From (3), it maybe some kind of out of sync problem, I am checking now, however, while layerscope enabled, the animation is usually skipped and make the problem hard to be observed. The slowdown may mislead the observation.
Flags: needinfo?(chung)
Based on the observation above, I found this is a hardware composer bug.
Attached patch V1 (obsolete) — Splinter Review
Let hardware composer skip layer while maskLayer presents.
Attachment #8501587 - Flags: feedback?(sotaro.ikeda.g)
Comment on attachment 8501587 [details] [diff] [review]
V1

Good catch! The patch seems work. I forward the feedback request to Sushil.
Attachment #8501587 - Flags: feedback?(sotaro.ikeda.g) → feedback?(sushilchauhan)
Comment on attachment 8501587 [details] [diff] [review]
V1

Review of attachment 8501587 [details] [diff] [review]:
-----------------------------------------------------------------

If I disable HWComposer from Settings, even then I see a square on the Camera button. It is using GPU Composition now.
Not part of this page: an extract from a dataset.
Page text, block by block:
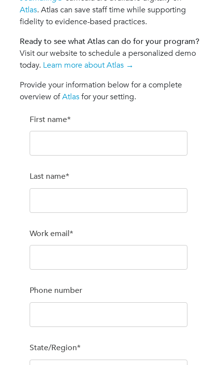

How is it related to HWC ? I think it is layer painting issue.
Attachment #8501587 - Flags: feedback?(sushilchauhan) → feedback-
I can not observe square icon after disable hwc. Can you provide a video/snapshot shows GPU composition + square icon?

Please enable FPS meter in Settings app and take video. If it uses HWC, the fps counter will not show. I confirmed that yesterday, I may upload my video/snap later.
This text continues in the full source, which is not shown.